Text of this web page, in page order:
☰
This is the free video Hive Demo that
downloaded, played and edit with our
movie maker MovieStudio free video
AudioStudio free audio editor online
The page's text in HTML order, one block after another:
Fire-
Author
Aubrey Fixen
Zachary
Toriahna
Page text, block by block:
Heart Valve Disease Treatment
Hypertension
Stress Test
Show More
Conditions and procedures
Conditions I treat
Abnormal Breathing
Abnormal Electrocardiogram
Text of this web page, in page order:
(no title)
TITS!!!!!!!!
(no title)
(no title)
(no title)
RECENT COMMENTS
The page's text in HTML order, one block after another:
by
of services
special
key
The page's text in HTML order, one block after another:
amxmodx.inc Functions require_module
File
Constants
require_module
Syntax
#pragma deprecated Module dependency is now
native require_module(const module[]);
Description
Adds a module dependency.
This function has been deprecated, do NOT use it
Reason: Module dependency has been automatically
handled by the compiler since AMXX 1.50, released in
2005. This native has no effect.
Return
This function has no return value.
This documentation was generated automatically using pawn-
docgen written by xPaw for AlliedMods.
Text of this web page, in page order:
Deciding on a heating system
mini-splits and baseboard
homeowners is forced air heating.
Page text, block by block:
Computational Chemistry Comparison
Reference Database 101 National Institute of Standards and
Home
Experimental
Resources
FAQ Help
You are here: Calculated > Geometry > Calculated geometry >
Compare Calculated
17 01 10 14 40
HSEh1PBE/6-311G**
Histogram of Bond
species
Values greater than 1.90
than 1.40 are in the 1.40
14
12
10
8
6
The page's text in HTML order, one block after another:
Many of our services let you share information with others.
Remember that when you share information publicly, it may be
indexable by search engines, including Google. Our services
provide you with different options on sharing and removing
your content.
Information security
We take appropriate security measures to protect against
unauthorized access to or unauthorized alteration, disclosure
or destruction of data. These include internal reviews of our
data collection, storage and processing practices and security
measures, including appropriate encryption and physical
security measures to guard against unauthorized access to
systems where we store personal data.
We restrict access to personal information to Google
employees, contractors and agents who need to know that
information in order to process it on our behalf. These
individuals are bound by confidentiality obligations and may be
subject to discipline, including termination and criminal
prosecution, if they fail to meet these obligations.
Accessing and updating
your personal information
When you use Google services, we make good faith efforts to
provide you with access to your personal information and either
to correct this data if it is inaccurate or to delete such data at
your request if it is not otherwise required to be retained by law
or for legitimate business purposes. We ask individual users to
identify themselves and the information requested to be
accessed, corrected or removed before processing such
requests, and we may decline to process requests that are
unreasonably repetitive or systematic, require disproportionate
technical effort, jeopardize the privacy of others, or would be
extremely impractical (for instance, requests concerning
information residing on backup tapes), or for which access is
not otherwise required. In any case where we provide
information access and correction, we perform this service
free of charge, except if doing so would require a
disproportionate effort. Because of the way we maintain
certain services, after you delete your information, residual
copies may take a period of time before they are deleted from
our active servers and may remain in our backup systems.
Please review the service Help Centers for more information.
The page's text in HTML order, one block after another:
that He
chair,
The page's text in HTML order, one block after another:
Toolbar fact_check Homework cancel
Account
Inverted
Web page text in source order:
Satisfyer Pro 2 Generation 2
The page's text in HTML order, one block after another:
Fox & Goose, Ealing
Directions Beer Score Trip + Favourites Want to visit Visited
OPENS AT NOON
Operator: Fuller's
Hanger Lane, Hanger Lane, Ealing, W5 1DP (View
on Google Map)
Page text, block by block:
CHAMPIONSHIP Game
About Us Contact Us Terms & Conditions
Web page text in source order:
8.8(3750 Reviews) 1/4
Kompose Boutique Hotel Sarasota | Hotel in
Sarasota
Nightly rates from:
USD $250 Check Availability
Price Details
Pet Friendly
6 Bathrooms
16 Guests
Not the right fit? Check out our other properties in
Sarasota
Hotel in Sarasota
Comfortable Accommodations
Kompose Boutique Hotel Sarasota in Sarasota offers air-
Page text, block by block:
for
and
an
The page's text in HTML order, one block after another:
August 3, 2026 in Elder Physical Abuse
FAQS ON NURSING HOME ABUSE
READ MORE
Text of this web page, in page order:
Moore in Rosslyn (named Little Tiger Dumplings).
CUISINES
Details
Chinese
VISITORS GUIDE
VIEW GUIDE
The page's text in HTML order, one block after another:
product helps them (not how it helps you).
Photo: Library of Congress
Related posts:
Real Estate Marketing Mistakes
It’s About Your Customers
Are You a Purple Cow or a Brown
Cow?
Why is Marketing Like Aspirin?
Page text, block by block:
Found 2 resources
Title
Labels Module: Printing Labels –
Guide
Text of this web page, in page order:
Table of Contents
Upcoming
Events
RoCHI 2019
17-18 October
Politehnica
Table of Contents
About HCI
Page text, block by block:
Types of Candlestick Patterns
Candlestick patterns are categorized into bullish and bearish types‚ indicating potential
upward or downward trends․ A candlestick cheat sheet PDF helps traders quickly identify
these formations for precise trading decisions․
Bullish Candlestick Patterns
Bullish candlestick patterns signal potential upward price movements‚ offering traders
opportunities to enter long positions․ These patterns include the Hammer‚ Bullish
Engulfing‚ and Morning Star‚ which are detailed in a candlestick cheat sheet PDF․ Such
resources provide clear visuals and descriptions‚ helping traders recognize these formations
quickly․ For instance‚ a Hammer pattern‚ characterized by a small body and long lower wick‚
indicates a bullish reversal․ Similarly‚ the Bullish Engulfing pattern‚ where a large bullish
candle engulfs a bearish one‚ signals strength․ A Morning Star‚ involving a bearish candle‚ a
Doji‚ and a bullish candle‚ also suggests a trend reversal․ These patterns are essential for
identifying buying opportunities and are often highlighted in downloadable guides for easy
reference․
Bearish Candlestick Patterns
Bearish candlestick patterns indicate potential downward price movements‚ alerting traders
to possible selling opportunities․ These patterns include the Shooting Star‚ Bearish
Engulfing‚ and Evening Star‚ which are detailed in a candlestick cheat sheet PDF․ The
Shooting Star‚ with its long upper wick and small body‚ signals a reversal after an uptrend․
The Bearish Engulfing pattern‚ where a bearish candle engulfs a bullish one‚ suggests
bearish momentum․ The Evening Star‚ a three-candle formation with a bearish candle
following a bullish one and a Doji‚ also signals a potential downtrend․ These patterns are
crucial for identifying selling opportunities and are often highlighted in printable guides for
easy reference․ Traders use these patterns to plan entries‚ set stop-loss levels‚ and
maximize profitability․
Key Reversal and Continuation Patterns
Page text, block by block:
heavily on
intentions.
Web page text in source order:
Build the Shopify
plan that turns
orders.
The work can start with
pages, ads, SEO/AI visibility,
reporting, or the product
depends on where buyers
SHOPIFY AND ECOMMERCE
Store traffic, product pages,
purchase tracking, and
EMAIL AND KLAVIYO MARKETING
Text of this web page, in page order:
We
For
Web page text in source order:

■ PROMPT:
The answer must restate all of the entries exactly.

■ TASK OUTPUT:
Text of this web page, in page order:
☰
This is the free video Hive Demo that
downloaded, played and edit with our
movie maker MovieStudio free video
AudioStudio free audio editor online
The page's text in HTML order, one block after another:
Fire-
Author
Aubrey Fixen
Zachary
Toriahna
Page text, block by block:
Heart Valve Disease Treatment
Hypertension
Stress Test
Show More
Conditions and procedures
Conditions I treat
Abnormal Breathing
Abnormal Electrocardiogram
Text of this web page, in page order:
(no title)
TITS!!!!!!!!
(no title)
(no title)
(no title)
RECENT COMMENTS
The page's text in HTML order, one block after another:
by
of services
special
key
The page's text in HTML order, one block after another:
amxmodx.inc Functions require_module
File
Constants
require_module
Syntax
#pragma deprecated Module dependency is now
native require_module(const module[]);
Description
Adds a module dependency.
This function has been deprecated, do NOT use it
Reason: Module dependency has been automatically
handled by the compiler since AMXX 1.50, released in
2005. This native has no effect.
Return
This function has no return value.
This documentation was generated automatically using pawn-
docgen written by xPaw for AlliedMods.
Text of this web page, in page order:
Deciding on a heating system
mini-splits and baseboard
homeowners is forced air heating.
Page text, block by block:
Computational Chemistry Comparison
Reference Database 101 National Institute of Standards and
Home
Experimental
Resources
FAQ Help
You are here: Calculated > Geometry > Calculated geometry >
Compare Calculated
17 01 10 14 40
HSEh1PBE/6-311G**
Histogram of Bond
species
Values greater than 1.90
than 1.40 are in the 1.40
14
12
10
8
6
The page's text in HTML order, one block after another:
Many of our services let you share information with others.
Remember that when you share information publicly, it may be
indexable by search engines, including Google. Our services
provide you with different options on sharing and removing
your content.
Information security
We take appropriate security measures to protect against
unauthorized access to or unauthorized alteration, disclosure
or destruction of data. These include internal reviews of our
data collection, storage and processing practices and security
measures, including appropriate encryption and physical
security measures to guard against unauthorized access to
systems where we store personal data.
We restrict access to personal information to Google
employees, contractors and agents who need to know that
information in order to process it on our behalf. These
individuals are bound by confidentiality obligations and may be
subject to discipline, including termination and criminal
prosecution, if they fail to meet these obligations.
Accessing and updating
your personal information
When you use Google services, we make good faith efforts to
provide you with access to your personal information and either
to correct this data if it is inaccurate or to delete such data at
your request if it is not otherwise required to be retained by law
or for legitimate business purposes. We ask individual users to
identify themselves and the information requested to be
accessed, corrected or removed before processing such
requests, and we may decline to process requests that are
unreasonably repetitive or systematic, require disproportionate
technical effort, jeopardize the privacy of others, or would be
extremely impractical (for instance, requests concerning
information residing on backup tapes), or for which access is
not otherwise required. In any case where we provide
information access and correction, we perform this service
free of charge, except if doing so would require a
disproportionate effort. Because of the way we maintain
certain services, after you delete your information, residual
copies may take a period of time before they are deleted from
our active servers and may remain in our backup systems.
Please review the service Help Centers for more information.
The page's text in HTML order, one block after another:
that He
chair,
The page's text in HTML order, one block after another:
Toolbar fact_check Homework cancel
Account
Inverted
Web page text in source order:
Satisfyer Pro 2 Generation 2
The page's text in HTML order, one block after another:
Fox & Goose, Ealing
Directions Beer Score Trip + Favourites Want to visit Visited
OPENS AT NOON
Operator: Fuller's
Hanger Lane, Hanger Lane, Ealing, W5 1DP (View
on Google Map)
Page text, block by block:
CHAMPIONSHIP Game
About Us Contact Us Terms & Conditions
Web page text in source order:
8.8(3750 Reviews) 1/4
Kompose Boutique Hotel Sarasota | Hotel in
Sarasota
Nightly rates from:
USD $250 Check Availability
Price Details
Pet Friendly
6 Bathrooms
16 Guests
Not the right fit? Check out our other properties in
Sarasota
Hotel in Sarasota
Comfortable Accommodations
Kompose Boutique Hotel Sarasota in Sarasota offers air-
Page text, block by block:
for
and
an
The page's text in HTML order, one block after another:
August 3, 2026 in Elder Physical Abuse
FAQS ON NURSING HOME ABUSE
READ MORE
Text of this web page, in page order:
Moore in Rosslyn (named Little Tiger Dumplings).
CUISINES
Details
Chinese
VISITORS GUIDE
VIEW GUIDE
The page's text in HTML order, one block after another:
product helps them (not how it helps you).
Photo: Library of Congress
Related posts:
Real Estate Marketing Mistakes
It’s About Your Customers
Are You a Purple Cow or a Brown
Cow?
Why is Marketing Like Aspirin?
Page text, block by block:
Found 2 resources
Title
Labels Module: Printing Labels –
Guide
Text of this web page, in page order:
Table of Contents
Upcoming
Events
RoCHI 2019
17-18 October
Politehnica
Table of Contents
About HCI
Page text, block by block:
Types of Candlestick Patterns
Candlestick patterns are categorized into bullish and bearish types‚ indicating potential
upward or downward trends․ A candlestick cheat sheet PDF helps traders quickly identify
these formations for precise trading decisions․
Bullish Candlestick Patterns
Bullish candlestick patterns signal potential upward price movements‚ offering traders
opportunities to enter long positions․ These patterns include the Hammer‚ Bullish
Engulfing‚ and Morning Star‚ which are detailed in a candlestick cheat sheet PDF․ Such
resources provide clear visuals and descriptions‚ helping traders recognize these formations
quickly․ For instance‚ a Hammer pattern‚ characterized by a small body and long lower wick‚
indicates a bullish reversal․ Similarly‚ the Bullish Engulfing pattern‚ where a large bullish
candle engulfs a bearish one‚ signals strength․ A Morning Star‚ involving a bearish candle‚ a
Doji‚ and a bullish candle‚ also suggests a trend reversal․ These patterns are essential for
identifying buying opportunities and are often highlighted in downloadable guides for easy
reference․
Bearish Candlestick Patterns
Bearish candlestick patterns indicate potential downward price movements‚ alerting traders
to possible selling opportunities․ These patterns include the Shooting Star‚ Bearish
Engulfing‚ and Evening Star‚ which are detailed in a candlestick cheat sheet PDF․ The
Shooting Star‚ with its long upper wick and small body‚ signals a reversal after an uptrend․
The Bearish Engulfing pattern‚ where a bearish candle engulfs a bullish one‚ suggests
bearish momentum․ The Evening Star‚ a three-candle formation with a bearish candle
following a bullish one and a Doji‚ also signals a potential downtrend․ These patterns are
crucial for identifying selling opportunities and are often highlighted in printable guides for
easy reference․ Traders use these patterns to plan entries‚ set stop-loss levels‚ and
maximize profitability․
Key Reversal and Continuation Patterns
Page text, block by block:
heavily on
intentions.
Web page text in source order:
Build the Shopify
plan that turns
orders.
The work can start with
pages, ads, SEO/AI visibility,
reporting, or the product
depends on where buyers
SHOPIFY AND ECOMMERCE
Store traffic, product pages,
purchase tracking, and
EMAIL AND KLAVIYO MARKETING
Text of this web page, in page order:
We
For
Web page text in source order:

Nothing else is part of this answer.